|Title||Selection of reference genes for transcriptional analysis of edible tubers of potato (Solanum tuberosum L.)|
|Author(s)||Mariot, Roberta Fogliatto; Oliveira, Luisa Abruzzi De; Voorhuijzen, M.M.; Staats, Martijn; Hutten, R.C.B.; Dijk, J.P. Van; Kok, Esther; Frazzon, Jeverson|
|Source||PLoS One 10 (2015)4. - ISSN 1932-6203 - 13 p.|
RIKILT - BU Toxicology Bioassays & Novel Foods
PBR Biodiversiteit en Genetische Variatie
|Publication type||Refereed Article in a scientific journal|
Potato (Solanum tuberosum) yield has increased dramatically over the last 50 years and this has been achieved by a combination of improved agronomy and biotechnology efforts. Gene studies are taking place to improve new qualities and develop new cultivars. Reverse transcriptase quantitative polymerase chain reaction (RT-qPCR) is a bench-marking analytical tool for gene expression analysis, but its accuracy is highly dependent on a reliable normalization strategy of an invariant reference genes. For this reason, the goal of this work was to select and validate reference genes for transcriptional analysis of edible tubers of potato. To do so, RT-qPCR primers were designed for ten genes with relatively stable expression in potato tubers as observed in RNA-Seq experiments.

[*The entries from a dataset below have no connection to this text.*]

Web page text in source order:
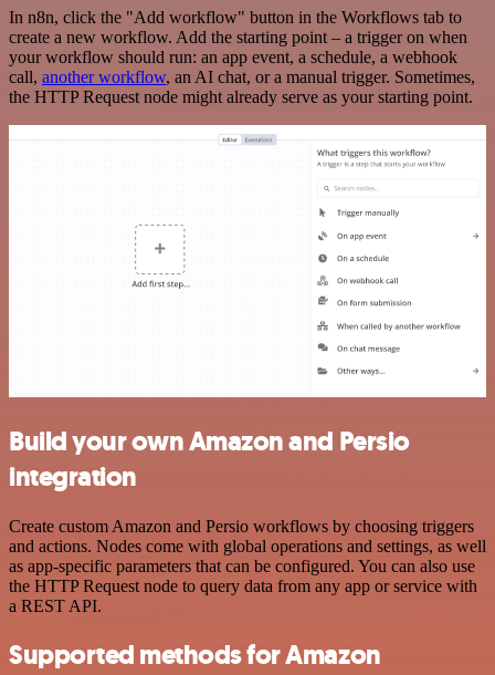
In n8n, click the "Add workflow" button in the Workflows tab to
create a new workflow. Add the starting point – a trigger on when
your workflow should run: an app event, a schedule, a webhook
call, another workflow, an AI chat, or a manual trigger. Sometimes,
the HTTP Request node might already serve as your starting point.
Build your own Amazon and Persio
integration
Create custom Amazon and Persio workflows by choosing triggers
and actions. Nodes come with global operations and settings, as well
as app-specific parameters that can be configured. You can also use
the HTTP Request node to query data from any app or service with
a REST API.
Supported methods for Amazon
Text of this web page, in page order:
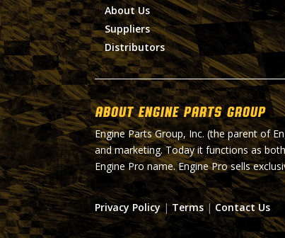
About Us
Suppliers
Distributors
About Engine Parts Group
Engine Parts Group, Inc. (the parent of
and marketing. Today it functions as
Engine Pro name. Engine Pro sells
Privacy Policy|Terms|Contact Us
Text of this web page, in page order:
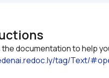
tag/Text/
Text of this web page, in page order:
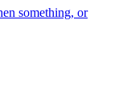
something, or
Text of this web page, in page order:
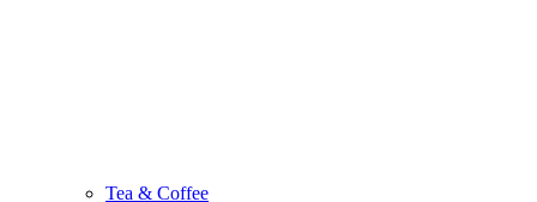
Tea & Coffee
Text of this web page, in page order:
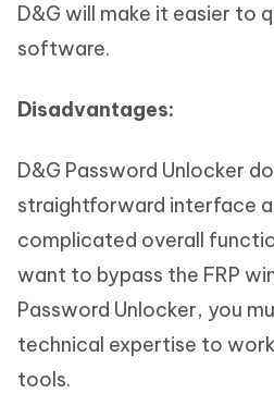
D&G will make it easier to
software.
Disadvantages:
D&G Password Unlocker
straightforward interface
complicated overall
want to bypass the FRP
Password Unlocker, you
technical expertise to
tools.
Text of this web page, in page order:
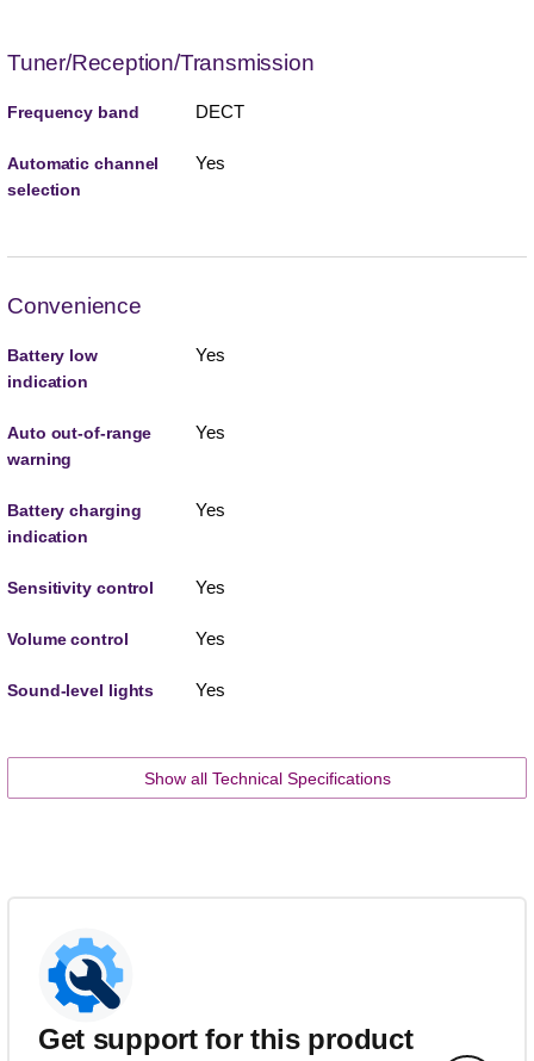
Tuner/Reception/Transmission
Frequency band DECT
Automatic channel
selection
Yes
Convenience
Battery low
indication
Yes
Auto out-of-range
warning
Yes
Battery charging
indication
Yes
Sensitivity control Yes
Volume control Yes
Sound-level lights Yes
Show all Technical Specifications
Get support for this product
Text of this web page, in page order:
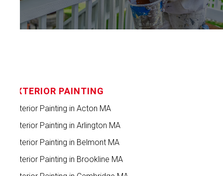
EXTERIOR PAINTING
Exterior Painting in Acton MA
Exterior Painting in Arlington MA
Exterior Painting in Belmont MA
Exterior Painting in Brookline MA
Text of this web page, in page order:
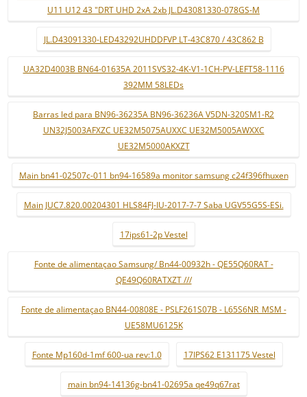
U11 U12 43 "DRT UHD 2xA 2xb JL.D43081330-078GS-M
JL.D43091330-LED43292UHDDFVP LT-43C870 / 43C862 B
UA32D4003B BN64-01635A 2011SVS32-4K-V1-1CH-PV-LEFT58-1116
392MM 58LEDs
Barras led para BN96-36235A BN96-36236A V5DN-320SM1-R2
UN32J5003AFXZC UE32M5075AUXXC UE32M5005AWXXC
UE32M5000AKXZT
Main bn41-02507c-011 bn94-16589a monitor samsung c24f396fhuxen
Main JUC7.820.00204301 HLS84FJ-IU-2017-7-7 Saba UGV55G5S-ESi.
17ips61-2p Vestel
Fonte de alimentaçao Samsung/ Bn44-00932h - QE55Q60RAT -
QE49Q60RATXZT ///
Fonte de alimentaçao BN44-00808E - PSLF261S07B - L65S6NR_MSM -
UE58MU6125K
Fonte Mp160d-1mf 600-ua rev:1.0 17IPS62 E131175 Vestel
main bn94-14136g-bn41-02695a qe49q67rat
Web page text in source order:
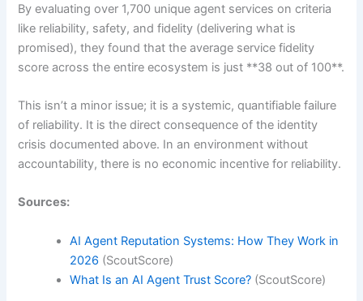
By evaluating over 1,700 unique agent services on criteria
like reliability, safety, and fidelity (delivering what is
promised), they found that the average service fidelity
score across the entire ecosystem is just **38 out of 100**.
This isn’t a minor issue; it is a systemic, quantifiable failure
of reliability. It is the direct consequence of the identity
crisis documented above. In an environment without
accountability, there is no economic incentive for reliability.
Sources:
AI Agent Reputation Systems: How They Work in
2026 (ScoutScore)
What Is an AI Agent Trust Score? (ScoutScore)
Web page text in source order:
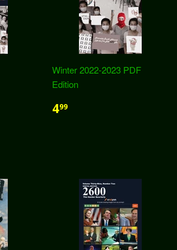
Winter 2022-2023 PDF
Edition
499
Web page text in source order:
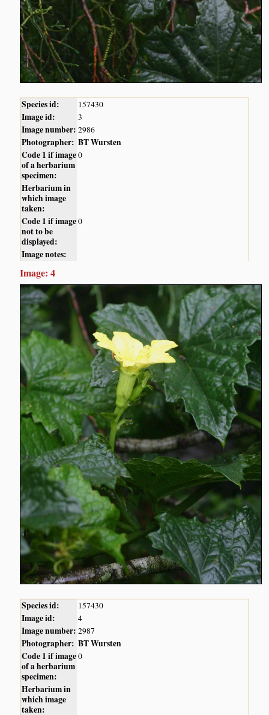
Species id: 157430
Image id: 3
Image number: 2986
Photographer: BT Wursten
Code 1 if image
of a herbarium
specimen:
0
Herbarium in
which image
taken:
Code 1 if image
not to be
displayed:
0
Image notes:
Image: 4
Species id: 157430
Image id: 4
Image number: 2987
Photographer: BT Wursten
Code 1 if image
of a herbarium
specimen:
0
Herbarium in
which image
taken:
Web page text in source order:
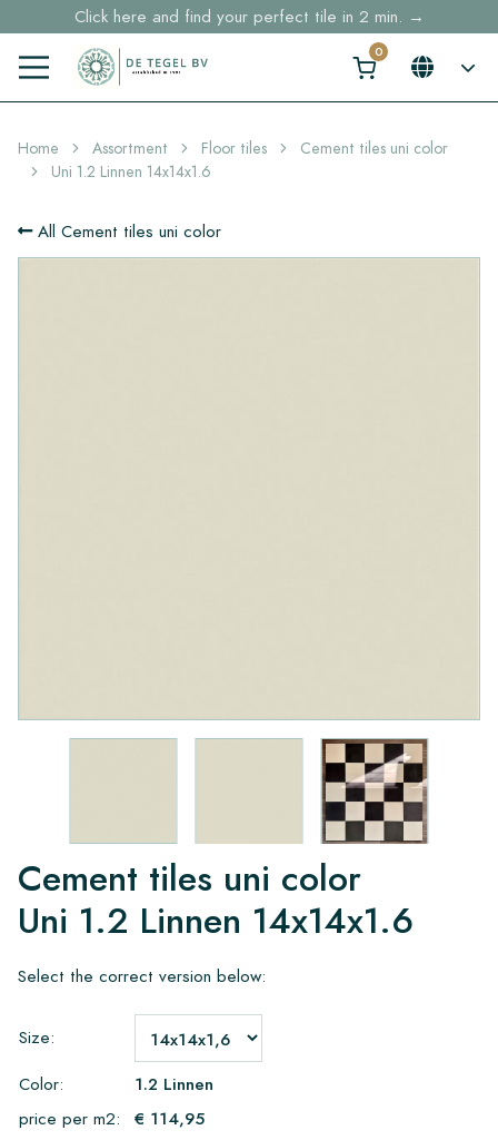
Free shipping for sample orders over €30,- to NL, BE, DE
Stock items delivered within 4 working days in EU
Home Assortment Floor tiles
Cement tiles uni color
Uni 1.2 Linnen 14x14x1.6
All Cement tiles uni color
Cement tiles uni color
Uni 1.2 Linnen 14x14x1.6
Select the correct version below:
Size:
Color:
1.2 Linnen
price per m2:
€ 114,95

Primers were designed across exon boundaries to avoid genomic DNA contamination. Differences were observed in the ranking of candidate genes identified by geNorm, NormFinder and BestKeeper algorithms. The ranks determined by geNorm and NormFinder were very similar and for all samples the most stable candidates were C2, exocyst complex component sec3 (SEC3) and ATCUL3/ATCUL3A/CUL3/CUL3A (CUL3A). According to BestKeeper, the importin alpha and ubiquitin-associated/ts-n genes were the most stable. Three genes were selected as reference genes for potato edible tubers in RT-qPCR studies. The first one, called C2, was selected in common by NormFinder and geNorm, the second one is SEC3, selected by NormFinder, and the third one is CUL3A, selected by geNorm. Appropriate reference genes identified in this work will help to improve the accuracy of gene expression quantification analyses by taking into account differences that may be observed in RNA quality or reverse transcription efficiency across the samples.